Your objective: Restate the records in full and exactly, with no images included.

[Records from a collection]
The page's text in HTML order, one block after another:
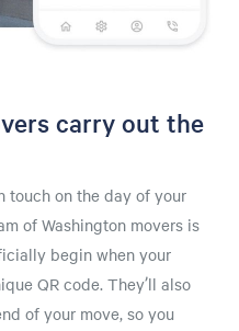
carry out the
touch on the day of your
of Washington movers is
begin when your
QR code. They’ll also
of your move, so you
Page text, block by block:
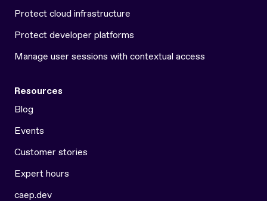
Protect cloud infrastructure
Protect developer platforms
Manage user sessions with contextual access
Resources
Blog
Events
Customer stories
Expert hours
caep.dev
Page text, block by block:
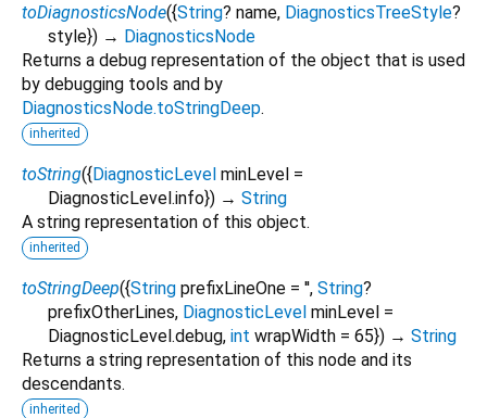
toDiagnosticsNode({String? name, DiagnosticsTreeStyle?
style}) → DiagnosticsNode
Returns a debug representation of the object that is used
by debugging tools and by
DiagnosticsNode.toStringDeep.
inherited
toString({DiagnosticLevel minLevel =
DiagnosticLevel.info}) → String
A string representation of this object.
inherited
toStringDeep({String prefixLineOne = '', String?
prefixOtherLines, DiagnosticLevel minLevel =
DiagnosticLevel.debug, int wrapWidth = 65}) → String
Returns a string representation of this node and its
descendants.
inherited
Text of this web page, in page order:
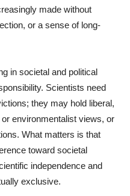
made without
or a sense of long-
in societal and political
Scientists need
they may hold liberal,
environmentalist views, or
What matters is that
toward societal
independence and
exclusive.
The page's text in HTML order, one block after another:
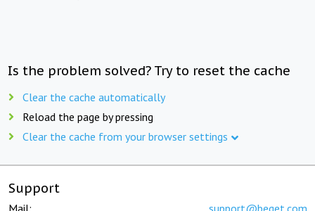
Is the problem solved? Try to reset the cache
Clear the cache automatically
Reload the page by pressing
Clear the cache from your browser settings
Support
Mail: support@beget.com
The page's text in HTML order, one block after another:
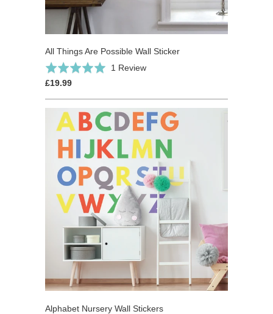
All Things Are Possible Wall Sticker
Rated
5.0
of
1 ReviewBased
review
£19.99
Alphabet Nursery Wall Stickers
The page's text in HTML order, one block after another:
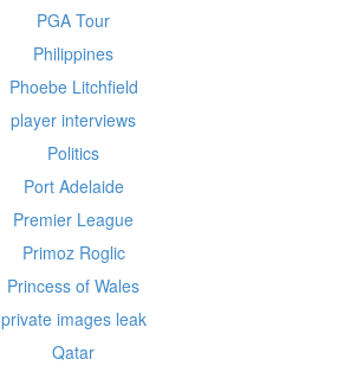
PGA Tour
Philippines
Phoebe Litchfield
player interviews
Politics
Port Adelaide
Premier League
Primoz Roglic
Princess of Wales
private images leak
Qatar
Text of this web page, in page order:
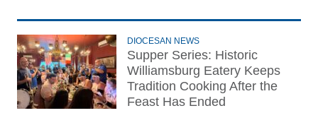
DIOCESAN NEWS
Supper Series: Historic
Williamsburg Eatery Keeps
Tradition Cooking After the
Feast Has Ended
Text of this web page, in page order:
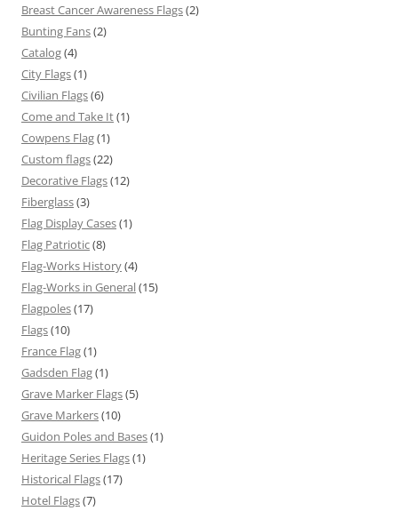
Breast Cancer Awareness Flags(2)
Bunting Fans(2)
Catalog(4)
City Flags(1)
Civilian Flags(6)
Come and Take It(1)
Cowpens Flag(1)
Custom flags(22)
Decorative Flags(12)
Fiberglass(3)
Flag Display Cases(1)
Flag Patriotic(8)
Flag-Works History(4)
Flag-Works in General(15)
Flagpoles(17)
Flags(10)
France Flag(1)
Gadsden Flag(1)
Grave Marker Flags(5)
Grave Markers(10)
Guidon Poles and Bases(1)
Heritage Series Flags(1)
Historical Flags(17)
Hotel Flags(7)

Exercise solution:
The page's text in HTML order, one block after another:
carry out the
touch on the day of your
of Washington movers is
begin when your
QR code. They’ll also
of your move, so you
Page text, block by block:
Protect cloud infrastructure
Protect developer platforms
Manage user sessions with contextual access
Resources
Blog
Events
Customer stories
Expert hours
caep.dev
Page text, block by block:
toDiagnosticsNode({String? name, DiagnosticsTreeStyle?
style}) → DiagnosticsNode
Returns a debug representation of the object that is used
by debugging tools and by
DiagnosticsNode.toStringDeep.
inherited
toString({DiagnosticLevel minLevel =
DiagnosticLevel.info}) → String
A string representation of this object.
inherited
toStringDeep({String prefixLineOne = '', String?
prefixOtherLines, DiagnosticLevel minLevel =
DiagnosticLevel.debug, int wrapWidth = 65}) → String
Returns a string representation of this node and its
descendants.
inherited
Text of this web page, in page order:
made without
or a sense of long-
in societal and political
Scientists need
they may hold liberal,
environmentalist views, or
What matters is that
toward societal
independence and
exclusive.
The page's text in HTML order, one block after another:
Is the problem solved? Try to reset the cache
Clear the cache automatically
Reload the page by pressing
Clear the cache from your browser settings
Support
Mail: support@beget.com
The page's text in HTML order, one block after another:
All Things Are Possible Wall Sticker
Rated
5.0
of
1 ReviewBased
review
£19.99
Alphabet Nursery Wall Stickers
The page's text in HTML order, one block after another:
PGA Tour
Philippines
Phoebe Litchfield
player interviews
Politics
Port Adelaide
Premier League
Primoz Roglic
Princess of Wales
private images leak
Qatar
Text of this web page, in page order:
DIOCESAN NEWS
Supper Series: Historic
Williamsburg Eatery Keeps
Tradition Cooking After the
Feast Has Ended
Text of this web page, in page order:
Breast Cancer Awareness Flags(2)
Bunting Fans(2)
Catalog(4)
City Flags(1)
Civilian Flags(6)
Come and Take It(1)
Cowpens Flag(1)
Custom flags(22)
Decorative Flags(12)
Fiberglass(3)
Flag Display Cases(1)
Flag Patriotic(8)
Flag-Works History(4)
Flag-Works in General(15)
Flagpoles(17)
Flags(10)
France Flag(1)
Gadsden Flag(1)
Grave Marker Flags(5)
Grave Markers(10)
Guidon Poles and Bases(1)
Heritage Series Flags(1)
Historical Flags(17)
Hotel Flags(7)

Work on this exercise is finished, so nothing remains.